The only reason that I’ve been able to get ahead financially and with my business is by talking about it with other people. That’s it.
In the last point, when I said you need positive influences in your life, that’s what I mean when I say “winners.” It doesn’t mean you’re surrounded by millionaires or the most financially savvy individuals. It’s about being around like-minded people who care about improving their financial lives and helping others do the same.
This one is huge. There’s just something about being around people with similar goals that will motivate, encourage, and support you with yours.
4. Take a Second To Recognize How Far You’ve Actually Come
This is something I have to tell myself daily, and I’m sure a lot of you are the same way. I beat up on myself if my business isn’t growing the way I want. And I would get discouraged and frustrated with myself if my savings and investment accounts weren’t where I wanted them to be.
But then, I think back to when I was a 22-year-old with $40,000 in student loans and no job. Things have changed a ton in the past 13 years, and sometimes I have to take a step back and remind myself of that. I paid off that debt. I have a house, a family, and a thriving business. I even look forward to getting up and working — a place I didn’t realize I would ever be!
Take a few minutes to think about your life just a few months ago, last year, or several years back. Depending on where you’re at in your financial journey, there’s a good chance you’ve had some dramatic changes.
It’s also really common to have some serious ups and downs when you look several years back, but don’t let the low points deter you from where you’re going. Recognize the progress you’ve made. And use those low points as learning opportunities or motivation to keep working toward your goals.
It’s so much easier to stick with your financial goals if you take a second every once in a while and just be proud of yourself and how far you’ve come.
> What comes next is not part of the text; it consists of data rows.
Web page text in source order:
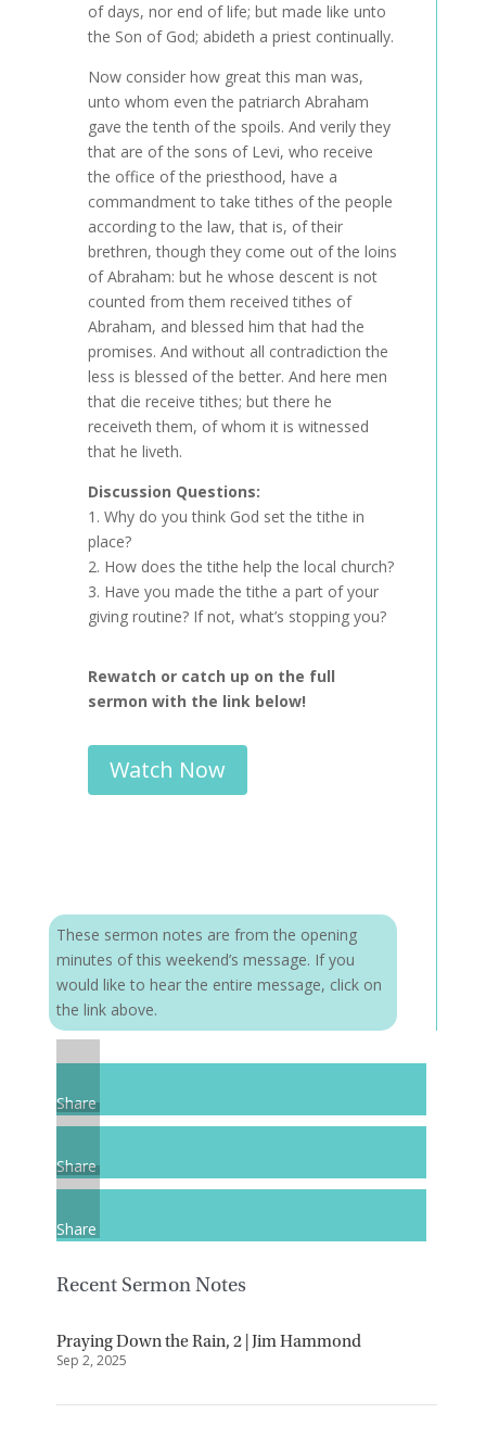
of days, nor end of life; but made like unto
the Son of God; abideth a priest continually.
Now consider how great this man was,
unto whom even the patriarch Abraham
gave the tenth of the spoils. And verily they
that are of the sons of Levi, who receive
the office of the priesthood, have a
commandment to take tithes of the people
according to the law, that is, of their
brethren, though they come out of the loins
of Abraham: but he whose descent is not
counted from them received tithes of
Abraham, and blessed him that had the
promises. And without all contradiction the
less is blessed of the better. And here men
that die receive tithes; but there he
receiveth them, of whom it is witnessed
that he liveth.
Discussion Questions:
1. Why do you think God set the tithe in
place?
2. How does the tithe help the local church?
3. Have you made the tithe a part of your
giving routine? If not, what’s stopping you?
Rewatch or catch up on the full
sermon with the link below!
Watch Now
These sermon notes are from the opening
minutes of this weekend’s message. If you
would like to hear the entire message, click on
the link above.
Share
Share
Share
Recent Sermon Notes
Praying Down the Rain, 2 | Jim Hammond
Sep 2, 2025
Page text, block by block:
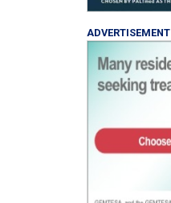
ADVERTISEMENT
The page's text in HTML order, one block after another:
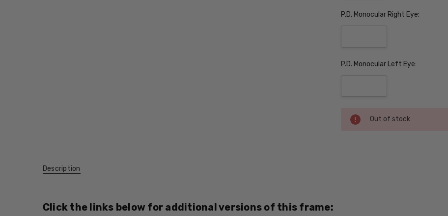
P.D. Monocular Right Eye:
P.D. Monocular Left Eye:
Current
Stock:
Out of stock
Description
Click the links below for additional versions of this frame:
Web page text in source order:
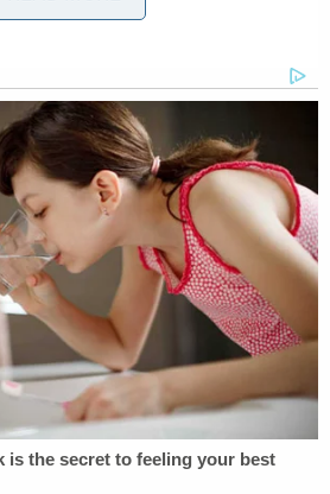
defendant and her alleged
two bars the Friday night
allegedly went to a house
police officer. According
feeling well and went home–
other officer's residence.
investigators she later tried to
unsuccessful. The next
allegedly told police, she
had a broken taillight.
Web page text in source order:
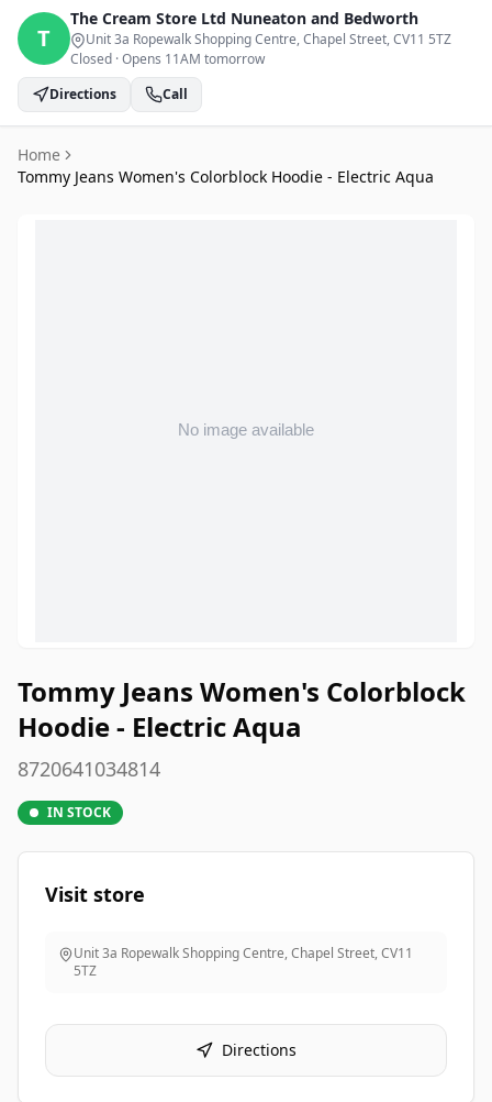
T
The Cream Store Ltd Nuneaton and Bedworth
Unit 3a Ropewalk Shopping Centre, Chapel Street, CV11 5TZ
Closed ·Opens 11AM tomorrow
Directions
Call
Home
Tommy Jeans Women's Colorblock Hoodie - Electric Aqua
Tommy Jeans Women's Colorblock
Hoodie - Electric Aqua
8720641034814
IN STOCK
Visit store
Unit 3a Ropewalk Shopping Centre, Chapel Street,CV11
5TZ
Directions
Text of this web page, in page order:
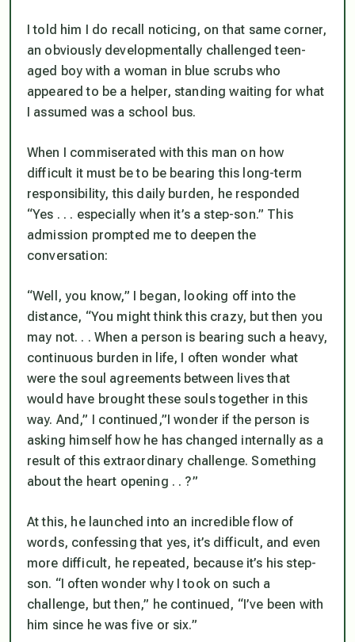
I told him I do recall noticing, on that same corner,
an obviously developmentally challenged teen-
aged boy with a woman in blue scrubs who
appeared to be a helper, standing waiting for what
I assumed was a school bus.
When I commiserated with this man on how
difficult it must be to be bearing this long-term
responsibility, this daily burden, he responded
“Yes . . . especially when it’s a step-son.” This
admission prompted me to deepen the
conversation:
“Well, you know,” I began, looking off into the
distance, “You might think this crazy, but then you
may not. . . When a person is bearing such a heavy,
continuous burden in life, I often wonder what
were the soul agreements between lives that
would have brought these souls together in this
way. And,” I continued,”I wonder if the person is
asking himself how he has changed internally as a
result of this extraordinary challenge. Something
about the heart opening . . ?”
At this, he launched into an incredible flow of
words, confessing that yes, it’s difficult, and even
more difficult, he repeated, because it’s his step-
son. “I often wonder why I took on such a
challenge, but then,” he continued, “I’ve been with
him since he was five or six.”
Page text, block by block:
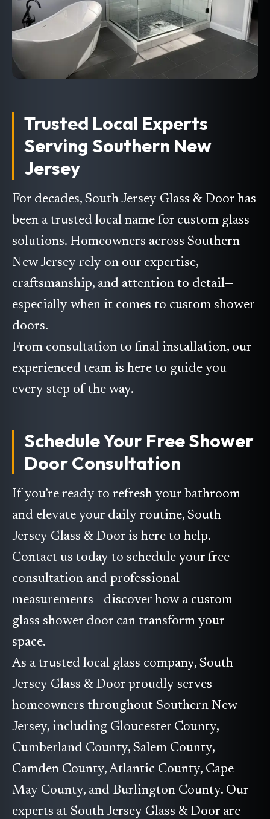
Trusted Local Experts
Serving Southern New
Jersey
For decades, South Jersey Glass & Door has
been a trusted local name for custom glass
solutions. Homeowners across Southern
New Jersey rely on our expertise,
craftsmanship, and attention to detail—
especially when it comes to custom shower
doors.
From consultation to final installation, our
experienced team is here to guide you
every step of the way.
Schedule Your Free Shower
Door Consultation
If you’re ready to refresh your bathroom
and elevate your daily routine, South
Jersey Glass & Door is here to help.
Contact us today to schedule your free
consultation and professional
measurements - discover how a custom
glass shower door can transform your
space.
As a trusted local glass company, South
Jersey Glass & Door proudly serves
homeowners throughout Southern New
Jersey, including Gloucester County,
Cumberland County, Salem County,
Camden County, Atlantic County, Cape
May County, and Burlington County. Our
experts at South Jersey Glass & Door are
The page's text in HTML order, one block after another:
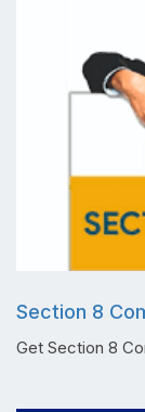
Section 8
Get Section 8
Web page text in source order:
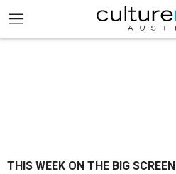
THIS WEEK ON THE BIG SCREEN
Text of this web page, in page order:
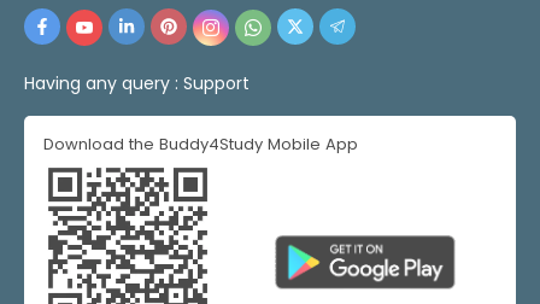
Having any query : Support
Download the Buddy4Study Mobile App
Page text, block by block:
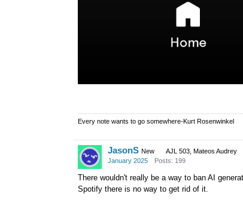
Every note wants to go somewhere-Kurt Rosenwinkel
JasonS New
AJL 503, Mateos Audrey
January 2025
Posts: 199
There wouldn't really be a way to ban AI
Spotify there is no way to get rid of it.
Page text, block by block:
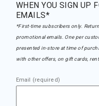
WHEN YOU SIGN UP
EMAILS*
*First-time subscribers only.
promotional emails. One per
presented in-store at time of
with other offers, on gift cards,
Email (required)
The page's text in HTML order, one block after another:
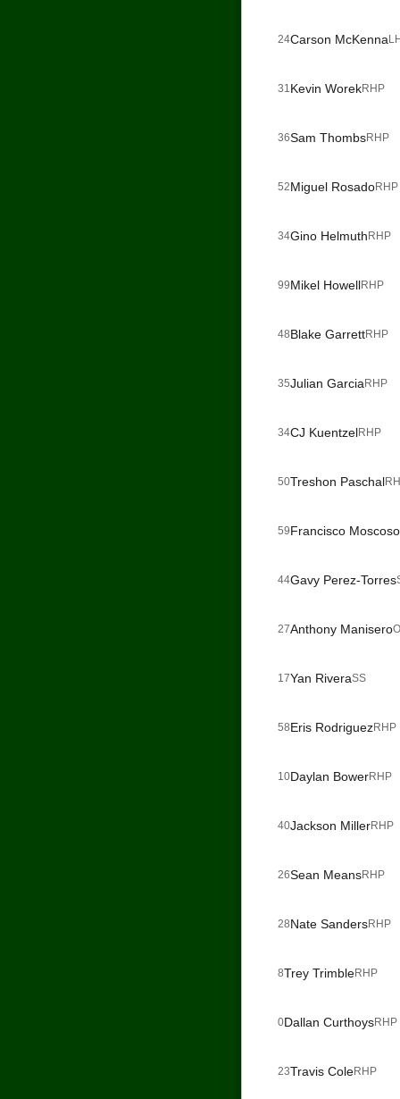
24Carson McKenna
31Kevin WorekRHP
36Sam ThombsRHP
52Miguel RosadoRHP
34Gino Helmuth RHP
99Mikel HowellRHP
48Blake GarrettRHP
35Julian Garcia RHP
34CJ KuentzelRHP
50Treshon Paschal
59Francisco Moscoso
44Gavy Perez-Torres
27Anthony Manisero
17Yan RiveraSS
58Eris RodriguezRHP
10Daylan BowerRHP
40Jackson MillerRHP
26Sean MeansRHP
28Nate SandersRHP
8Trey TrimbleRHP
0Dallan CurthoysRHP
23Travis ColeRHP
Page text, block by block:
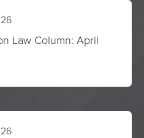
Law Column: April

Most people don’t care about their finances at all, so you’re in a pretty elite group just by actively managing your money.
5. Find Ways To Give Back
I’m at a point in my life when I can comfortably give back. Even before I was where I’m at right now, I was finding opportunities to donate here and there or sponsor programs that I think are important. Even giving an extra big tip when you’ve had good service at a restaurant is a good feeling.
It drives me to want to increase my income more so I can spread the money around to more people who need it.
Even if you’re unable to make a financial contribution, I highly recommend that you go out and do some solid volunteer work. I’m sure a lot of you do already, and you probably know that it helps to keep you grounded and grateful for what you already have.
That investment in gaining a better perspective makes goals like paying off student loans or maxing out your Roth IRA this year feel so much less intimidating.
The bottom line is that the fact you care so much puts you much further ahead than most people. That’s a huge advantage, but stay vigilant. There will be ups and downs along the way, but the tips above can help you get back on track to achieving your dream life.